## YOUR ASSIGNMENT
Omit the pictures, and output the rest of the entries exactly as written.

## EXTRACTED MATERIAL

== == ==

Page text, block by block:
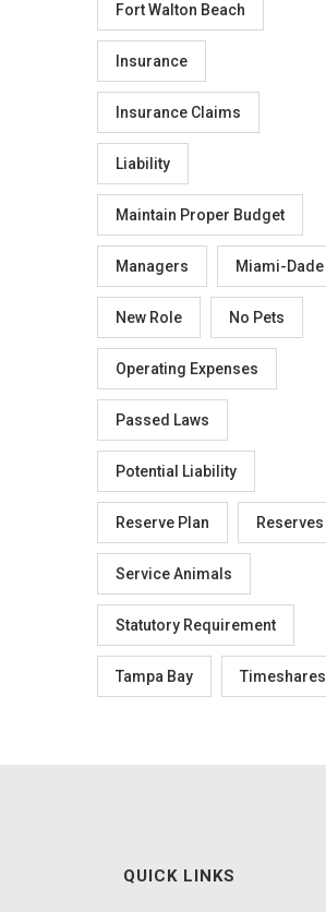
Fort Walton Beach
Insurance
Insurance Claims
Liability
Maintain Proper Budget
Managers Miami-Dade
New Role No Pets
Operating Expenses
Passed Laws
Potential Liability
Reserve Plan Reserves
Service Animals
Statutory Requirement
Tampa Bay Timeshares
QUICK LINKS
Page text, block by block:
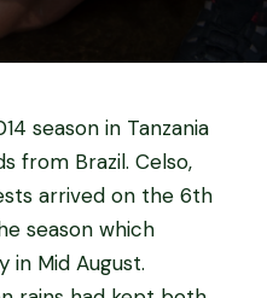
season in Tanzania
from Brazil. Celso,
arrived on the 6th
season which
in Mid August.
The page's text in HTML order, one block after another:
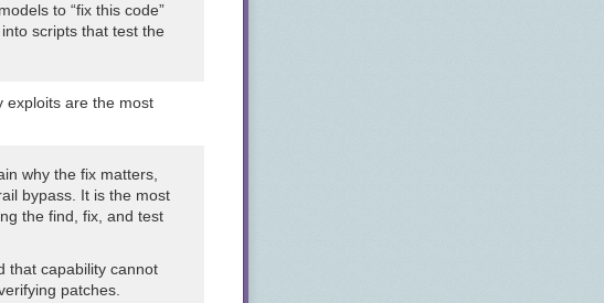
to “fix this code”
scripts that test the
exploits are the most
why the fix matters,
bypass. It is the most
the find, fix, and test
that capability cannot
patches.
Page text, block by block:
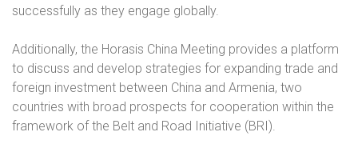
successfully as they engage globally.
Additionally, the Horasis China Meeting provides a platform
to discuss and develop strategies for expanding trade and
foreign investment between China and Armenia, two
countries with broad prospects for cooperation within the
framework of the Belt and Road Initiative (BRI).
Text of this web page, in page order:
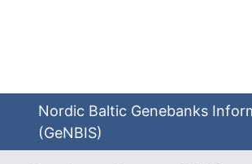
Nordic Baltic Genebanks
(GeNBIS)
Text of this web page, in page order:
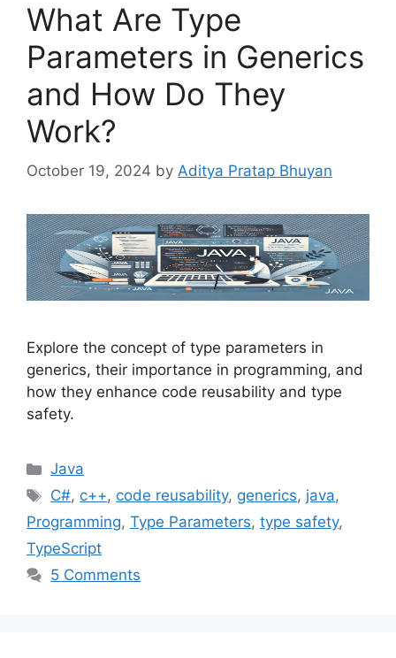
What Are Type
Parameters in Generics
and How Do They
Work?
October 19, 2024 by Aditya Pratap Bhuyan
Explore the concept of type parameters in
generics, their importance in programming, and
how they enhance code reusability and type
safety.
Categories
Java
Tags
C#, c++, code reusability, generics, java,
Programming, Type Parameters, type safety,
TypeScript
5 Comments
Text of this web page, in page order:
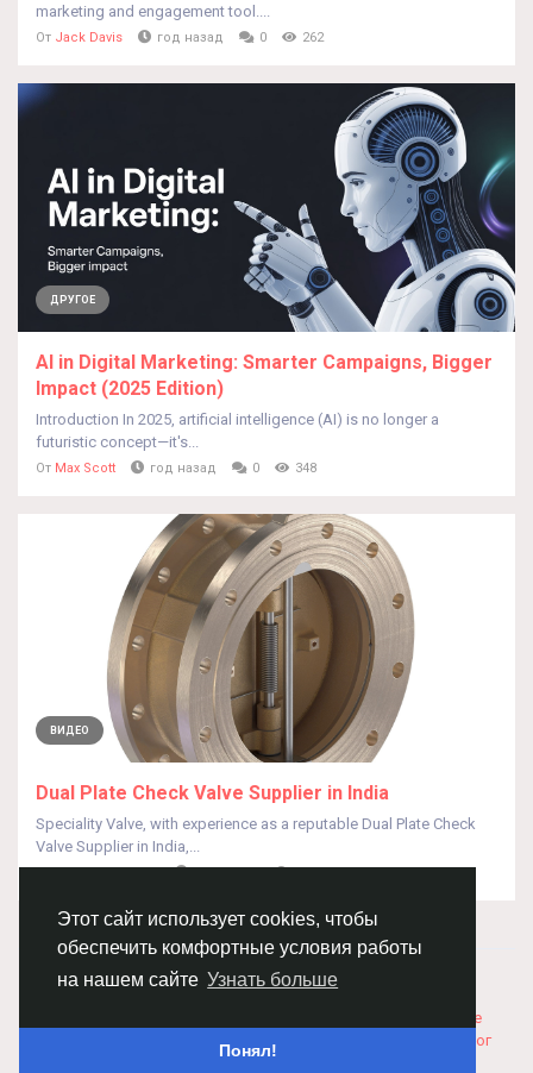
Этот сайт использует cookies, чтобы
обеспечить комфортные условия работы
на нашем сайте Узнать больше
Понял!
marketing and engagement tool....
От Jack Davis год назад 0 262
ДРУГОЕ
AI in Digital Marketing: Smarter Campaigns, Bigger
Impact (2025 Edition)
Introduction In 2025, artificial intelligence (AI) is no longer a
futuristic concept—it's...
От Max Scott год назад 0 348
ВИДЕО
Dual Plate Check Valve Supplier in India
Speciality Valve, with experience as a reputable Dual Plate Check
Valve Supplier in India,...
ОтSpeciality Valves год назад 0 247
© 2026 Chimba!
Русский
Соглашение
Политика Конфиденциальности
Каталог
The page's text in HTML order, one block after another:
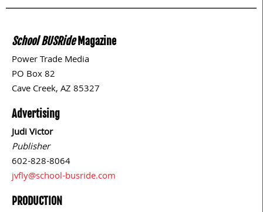
School BUSRideMagazine
Power Trade Media
PO Box 82
Cave Creek, AZ 85327
Advertising
Judi Victor
Publisher
602-828-8064
jvfly@school-busride.com
PRODUCTION
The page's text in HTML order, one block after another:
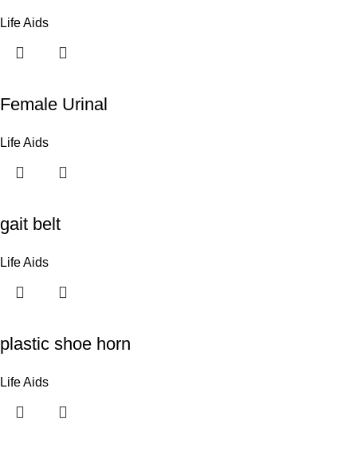
Life Aids
Female Urinal
Life Aids
gait belt
Life Aids
plastic shoe horn
Life Aids
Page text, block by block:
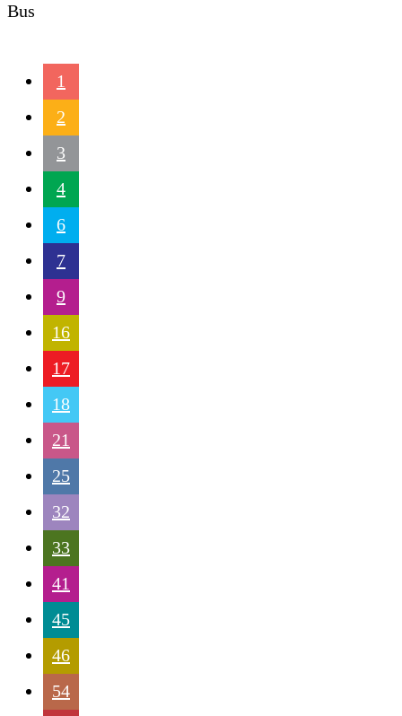
Bus
1
2
3
4
6
7
9
16
17
18
21
25
32
33
41
45
46
54
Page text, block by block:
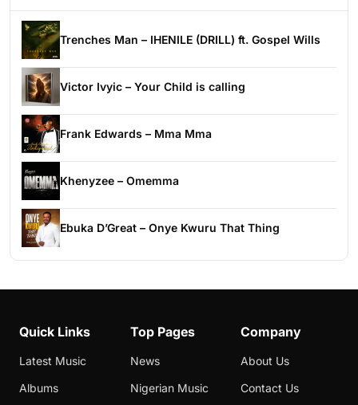
Trenches Man – IHENILE (DRILL) ft. Gospel Wills
Victor Ivyic – Your Child is calling
Frank Edwards – Mma Mma
Khenyzee – Omemma
Ebuka D’Great – Onye Kwuru That Thing
Quick Links
Latest Music
Albums
Top Pages
News
Nigerian Music
Company
About Us
Contact Us
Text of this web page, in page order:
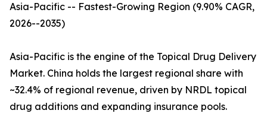
Asia-Pacific -- Fastest-Growing Region (9.90% CAGR,
2026--2035)
Asia-Pacific is the engine of the Topical Drug Delivery
Market. China holds the largest regional share with
~32.4% of regional revenue, driven by NRDL topical
drug additions and expanding insurance pools.
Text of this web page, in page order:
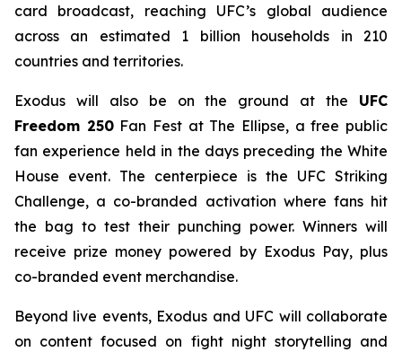
card broadcast, reaching UFC’s global audience
across an estimated 1 billion households in 210
countries and territories.
Exodus will also be on the ground at the UFC
Freedom 250Fan Fest at The Ellipse, a free public
fan experience held in the days preceding the White
House event. The centerpiece is the UFC Striking
Challenge, a co-branded activation where fans hit
the bag to test their punching power. Winners will
receive prize money powered by Exodus Pay, plus
co-branded event merchandise.
Beyond live events, Exodus and UFC will collaborate
on content focused on fight night storytelling and
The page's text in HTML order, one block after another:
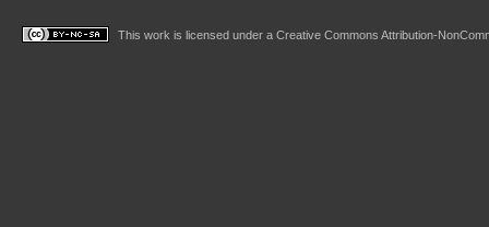
This work is licensed under a Creative Commons Attribution-

== == ==

## YOUR SOLUTION
Page text, block by block:
Fort Walton Beach
Insurance
Insurance Claims
Liability
Maintain Proper Budget
Managers Miami-Dade
New Role No Pets
Operating Expenses
Passed Laws
Potential Liability
Reserve Plan Reserves
Service Animals
Statutory Requirement
Tampa Bay Timeshares
QUICK LINKS
Page text, block by block:
season in Tanzania
from Brazil. Celso,
arrived on the 6th
season which
in Mid August.
The page's text in HTML order, one block after another:
to “fix this code”
scripts that test the
exploits are the most
why the fix matters,
bypass. It is the most
the find, fix, and test
that capability cannot
patches.
Page text, block by block:
successfully as they engage globally.
Additionally, the Horasis China Meeting provides a platform
to discuss and develop strategies for expanding trade and
foreign investment between China and Armenia, two
countries with broad prospects for cooperation within the
framework of the Belt and Road Initiative (BRI).
Text of this web page, in page order:
Nordic Baltic Genebanks
(GeNBIS)
Text of this web page, in page order:
What Are Type
Parameters in Generics
and How Do They
Work?
October 19, 2024 by Aditya Pratap Bhuyan
Explore the concept of type parameters in
generics, their importance in programming, and
how they enhance code reusability and type
safety.
Categories
Java
Tags
C#, c++, code reusability, generics, java,
Programming, Type Parameters, type safety,
TypeScript
5 Comments
Text of this web page, in page order:
Этот сайт использует cookies, чтобы
обеспечить комфортные условия работы
на нашем сайте Узнать больше
Понял!
marketing and engagement tool....
От Jack Davis год назад 0 262
ДРУГОЕ
AI in Digital Marketing: Smarter Campaigns, Bigger
Impact (2025 Edition)
Introduction In 2025, artificial intelligence (AI) is no longer a
futuristic concept—it's...
От Max Scott год назад 0 348
ВИДЕО
Dual Plate Check Valve Supplier in India
Speciality Valve, with experience as a reputable Dual Plate Check
Valve Supplier in India,...
ОтSpeciality Valves год назад 0 247
© 2026 Chimba!
Русский
Соглашение
Политика Конфиденциальности
Каталог
The page's text in HTML order, one block after another:
School BUSRideMagazine
Power Trade Media
PO Box 82
Cave Creek, AZ 85327
Advertising
Judi Victor
Publisher
602-828-8064
jvfly@school-busride.com
PRODUCTION
The page's text in HTML order, one block after another:
Life Aids
Female Urinal
Life Aids
gait belt
Life Aids
plastic shoe horn
Life Aids
Page text, block by block:
Bus
1
2
3
4
6
7
9
16
17
18
21
25
32
33
41
45
46
54
Page text, block by block:
Trenches Man – IHENILE (DRILL) ft. Gospel Wills
Victor Ivyic – Your Child is calling
Frank Edwards – Mma Mma
Khenyzee – Omemma
Ebuka D’Great – Onye Kwuru That Thing
Quick Links
Latest Music
Albums
Top Pages
News
Nigerian Music
Company
About Us
Contact Us
Text of this web page, in page order:
Asia-Pacific -- Fastest-Growing Region (9.90% CAGR,
2026--2035)
Asia-Pacific is the engine of the Topical Drug Delivery
Market. China holds the largest regional share with
~32.4% of regional revenue, driven by NRDL topical
drug additions and expanding insurance pools.
Text of this web page, in page order:
card broadcast, reaching UFC’s global audience
across an estimated 1 billion households in 210
countries and territories.
Exodus will also be on the ground at the UFC
Freedom 250Fan Fest at The Ellipse, a free public
fan experience held in the days preceding the White
House event. The centerpiece is the UFC Striking
Challenge, a co-branded activation where fans hit
the bag to test their punching power. Winners will
receive prize money powered by Exodus Pay, plus
co-branded event merchandise.
Beyond live events, Exodus and UFC will collaborate
on content focused on fight night storytelling and
The page's text in HTML order, one block after another:
This work is licensed under a Creative Commons Attribution-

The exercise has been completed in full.